Drug Interactions between amiodarone and cariprazine

GENERALLY AVOID: Grapefruit juice may significantly increase the plasma concentrations of orally administered amiodarone. The proposed mechanism is inhibition of CYP450 3A4-mediated first-pass metabolism in the gut wall by certain compounds present in grapefruits. In 11 nonsmoking, healthy volunteers, grapefruit juice (300 mL with drug administration, then 3 hours and 9 hours later) increased the mean peak plasma concentration (Cmax) and area under the concentration-time curve (AUC) of amiodarone (17 mg/kg single dose) by 84% and 50%, respectively, compared to water. Formation of the pharmacologically active metabolite, N-desethylamiodarone (N-DEA), was completely inhibited. Clinically, this interaction can lead to altered efficacy of amiodarone, since antiarrhythmic properties of amiodarone and N-DEA appear to differ. In the study, mean increases in PR and QTc intervals of 17.9% and 11.3%, respectively, were observed 6 hours postdose with water, while increases of 10.2% and 3.3%, respectively, were observed after administration with grapefruit juice.

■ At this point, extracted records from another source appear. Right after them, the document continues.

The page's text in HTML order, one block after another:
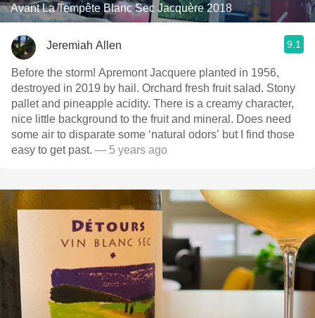
Avant La Tempête Blanc Sec Jacquère 2018
Jeremiah Allen 9.1
Before the storm! Apremont Jacquere planted in 1956,
destroyed in 2019 by hail. Orchard fresh fruit salad. Stony
pallet and pineapple acidity. There is a creamy character,
nice little background to the fruit and mineral. Does need
some air to disparate some ‘natural odors’ but I find those
easy to get past. — 5 years ago
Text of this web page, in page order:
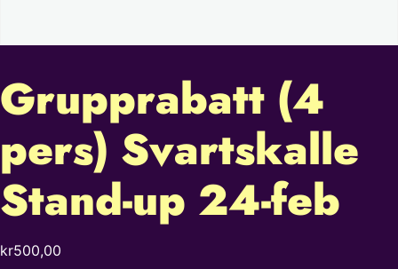
Grupprabatt (4
pers) Svartskalle
Stand-up 24-feb
kr500,00

ADJUST DOSING INTERVAL: Food increases the rate and extent of absorption of amiodarone. The mechanism appears to involve the effect of food-induced physiologic changes on drug release from its formulation. In 30 healthy volunteers, administration of a single 600 mg dose of amiodarone following a high-fat meal resulted in a Cmax and AUC that were 3.8 and 2.4 times the respective values under fasting conditions. The time to reach peak plasma concentration (Tmax) was decreased by 37%, indicating an increased rate of absorption. Mean Cmax and AUC for the active metabolite, N-DEA, also increased by 32% and 55%, respectively, but there was no change in the Tmax.

MANAGEMENT: Patients treated with oral amiodarone should avoid consumption of grapefruits and grapefruit juice. In addition, oral amiodarone should be administered consistently with regard to meals.

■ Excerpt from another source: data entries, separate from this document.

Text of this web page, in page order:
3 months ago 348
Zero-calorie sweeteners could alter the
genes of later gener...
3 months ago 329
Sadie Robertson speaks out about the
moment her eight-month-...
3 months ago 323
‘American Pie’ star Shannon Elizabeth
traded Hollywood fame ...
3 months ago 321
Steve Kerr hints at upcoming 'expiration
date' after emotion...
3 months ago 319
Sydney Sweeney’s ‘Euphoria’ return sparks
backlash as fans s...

GENERALLY AVOID: Grapefruit juice may increase the plasma concentrations of cariprazine. The proposed mechanism is inhibition of CYP450 3A4-mediated metabolism of cariprazine by certain compounds present in grapefruit. When cariprazine (0.5 mg/day) was coadministered with the potent CYP450 3A4 inhibitor, ketoconazole (400 mg/day), cariprazine peak plasma concentration (Cmax) and systemic exposure (AUC) increased by approximately 3.5- and 4-fold, respectively, while Cmax and AUC of DDCAR increased by approximately 1.5-fold each. The Cmax and AUC of another active metabolite, desmethyl cariprazine (DCAR), decreased by approximately one-third. The interaction has not been studied with grapefruit juice. In general, the effect of grapefruit juice is concentration-, dose- and preparation-dependent, and can vary widely among brands. Certain preparations of grapefruit juice (e.g., high dose, double strength) have sometimes demonstrated potent inhibition of CYP450 3A4, while other preparations (e.g., low dose, single strength) have typically demonstrated moderate inhibition. Increased exposure to cariprazine may increase the risk of adverse effects such as extrapyramidal symptoms, cognitive and motor impairment, hyperglycemia, dyslipidemia, weight gain, orthostatic hypotension, leucopenia, neutropenia, seizures, and dysphagia.

MANAGEMENT: Patients should avoid the consumption of grapefruit and grapefruit juice during treatment with cariprazine.